INSTRUCTIONS TO FOLLOW → Pictures aside, print all of the data below exactly as written.

═══ DATA FOR PROCESSING

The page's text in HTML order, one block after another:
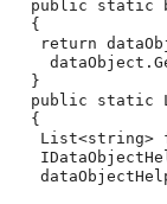
public
static
{
return
dataObject .
}
public
static
{
List<string>

══════

OUTPUT FOR THIS EXERCISE →
The page's text in HTML order, one block after another:
public
static
{
return
dataObject .
}
public
static
{
List<string>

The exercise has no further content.